Jeremías nació en Anator, a cinco kilómetros de Jerusalén, y siendo muy joven es llamado por Dios para convertirse en profeta, el que habla en nombre de Dios. Es tan joven que le pide a Dios que le deje llevar una vida normal y no le haga profeta.
Dios le reconforta prometiéndole que estará siempre a su lado. Se dedica así a echar en cara al pueblo de Israel el haber traicionado a Dios. No basta con ofrecer sacrificios en el templo si después se olvidan los mandamientos y la caridad con los desfavorecidos.
Les pide a los israelitas que se conviertan; si no, un ejército del norte les destruirá. Los israelitas no obedecen y, como signo de lo que sucederá, Jeremías renuncia a casarse y a tener una familia para que sus hijos no sean asesinados en la guerra ni mueran de hambre.

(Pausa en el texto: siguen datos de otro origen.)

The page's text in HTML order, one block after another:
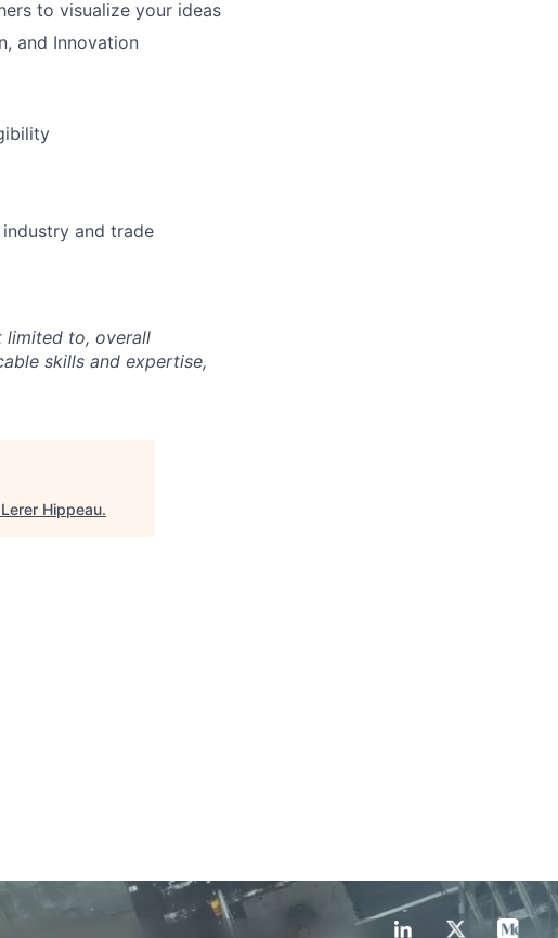
to visualize your ideas
and Innovation
and trade
limited to, overall
skills and expertise,
Lerer Hippeau.
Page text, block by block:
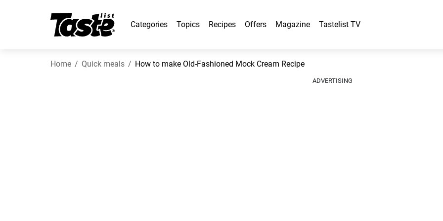
Categories Topics Recipes Offers Magazine Tastelist TV
Home Quick meals How to make Old-Fashioned Mock Cream Recipe
ADVERTISING
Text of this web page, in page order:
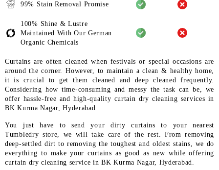
99% Stain Removal Promise
100% Shine & Lustre
Maintained With Our German
Organic Chemicals
Curtains are often cleaned when festivals or special occasions are
around the corner. However, to maintain a clean & healthy home,
it is crucial to get them cleaned and deep cleaned frequently.
Considering how time-consuming and messy the task can be, we
offer hassle-free and high-quality curtain dry cleaning services in
BK Kurma Nagar, Hyderabad.
You just have to send your dirty curtains to your nearest
Tumbledry store, we will take care of the rest. From removing
deep-settled dirt to removing the toughest and oldest stains, we do
everything to make your curtains as good as new while offering
curtain dry cleaning service in BK Kurma Nagar, Hyderabad.
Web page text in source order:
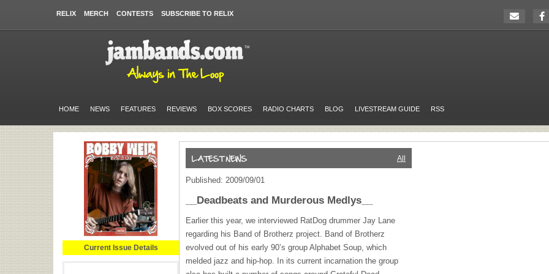
RELIX MERCH CONTESTS SUBSCRIBE TO RELIX
HOME NEWS FEATURES REVIEWS BOX SCORES RADIO CHARTS BLOG LIVESTREAM GUIDE RSS
Current Issue Details
All
Published: 2009/09/01
__Deadbeats and Murderous Medlys__
Earlier this year, we interviewed RatDog drummer Jay Lane
regarding his Band of Brotherz project. Band of Brotherz
evolved out of his early 90’s group Alphabet Soup, which
melded jazz and hip-hop. In its current incarnation the group
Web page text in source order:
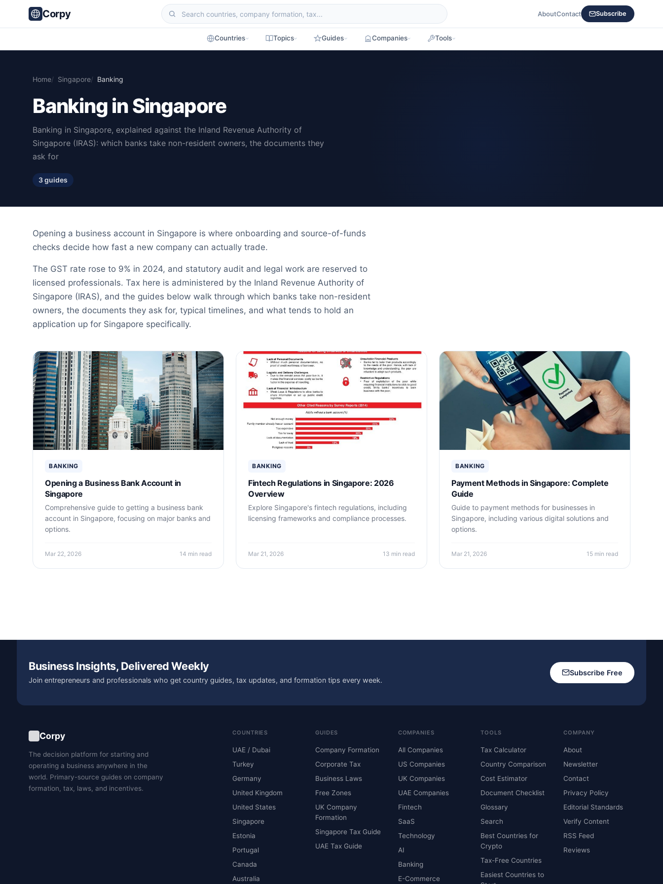
Corpy AboutContact Subscribe
Countries Topics Guides Companies Tools
Home Singapore Banking
Banking in Singapore
Banking in Singapore, explained against the Inland Revenue Authority of
Singapore (IRAS): which banks take non-resident owners, the documents they
ask for
3 guides
Opening a business account in Singapore is where onboarding and source-of-funds
checks decide how fast a new company can actually trade.
The GST rate rose to 9% in 2024, and statutory audit and legal work are reserved to
licensed professionals. Tax here is administered by the Inland Revenue Authority of
Singapore (IRAS), and the guides below walk through which banks take non-resident
owners, the documents they ask for, typical timelines, and what tends to hold an
application up for Singapore specifically.
Banking Guides
BANKING
Opening a Business Bank Account in
Singapore
Comprehensive guide to getting a business bank
account in Singapore, focusing on major banks and
options.
Mar 22, 2026 14 min read
BANKING
Fintech Regulations in Singapore: 2026
Overview
Explore Singapore's fintech regulations, including
licensing frameworks and compliance processes.
Mar 21, 2026 13 min read
BANKING
Payment Methods in Singapore: Complete
Guide
Guide to payment methods for businesses in
Singapore, including various digital solutions and
options.
Mar 21, 2026 15 min read
Business Insights, Delivered Weekly
Join entrepreneurs and professionals who get country guides, tax updates, and formation tips every week.
Subscribe Free
Corpy
The decision platform for starting and
operating a business anywhere in the
world. Primary-source guides on company
formation, tax, laws, and incentives.
COUNTRIES
UAE / Dubai
Turkey
Germany
United Kingdom
United States
Singapore
Estonia
Portugal
Canada
Australia
GUIDES
Company Formation
Corporate Tax
Business Laws
Free Zones
UK Company
Formation
Singapore Tax Guide
UAE Tax Guide
COMPANIES
All Companies
US Companies
UK Companies
UAE Companies
Fintech
SaaS
Technology
AI
Banking
E-Commerce
TOOLS
Tax Calculator
Country Comparison
Cost Estimator
Document Checklist
Glossary
Search
Best Countries for
Crypto
Tax-Free Countries
Easiest Countries to
COMPANY
About
Newsletter
Contact
Privacy Policy
Editorial Standards
Verify Content
RSS Feed
Reviews
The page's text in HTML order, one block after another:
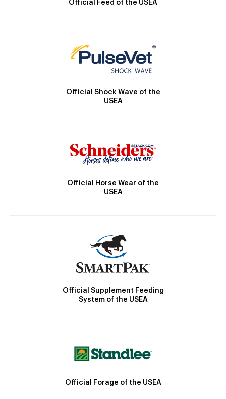
Official Feed of the USEA
Official Shock Wave of the
USEA
Official Horse Wear of the
USEA
Official Supplement Feeding
System of the USEA
Official Forage of the USEA
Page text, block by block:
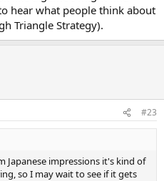
hear what people think about
Triangle Strategy).
#23
Japanese impressions it's kind of
so I may wait to see if it gets

Nabucodonosor, rey de Babilonia, se presentó ante Jerusalén con todo su ejército. El rey de los judíos, Sedecías, le pide que realice un prodigio y aleje al enemigo. Jeremías responde que Jerusalén será destruida y los judíos esclavizados.
Ante esto, el jefe de la guardia del templo manda azotar a Jeremías y le deja durante un día y una noche encadenado junto a una de las puertas de Jerusalén, para que todo el mundo le vea. Pero ni aún así Jeremías deja de profetizar.
Le toman por un traidor y es encerrado en una cárcel inmunda. Pero en medio de todo esto, da una señal de esperanza, compra un campo y le pide a su secretario Baruc que entierre el contrato en una vasija para cuando todos vuelvan.
Finalmente, Jerusalén y su templo fueron destruidos. Los judíos, deportados a Babilonia donde, como Jeremías había predicho, se pasaron 70 años. Algunos salmos de la Biblia hablan de cómo lloraban los judíos junto a los ríos de Babilonia, recordando Jerusalén.
La fama de Jeremías creció con el tiempo y sus profecías se confirmaron. Cuando Jesús preguntó a sus discípulos quién decía la gente que era él, le respondieron: "Algunos dicen que Juan Bautista, otros que el profeta Elías, otros que Jeremías...".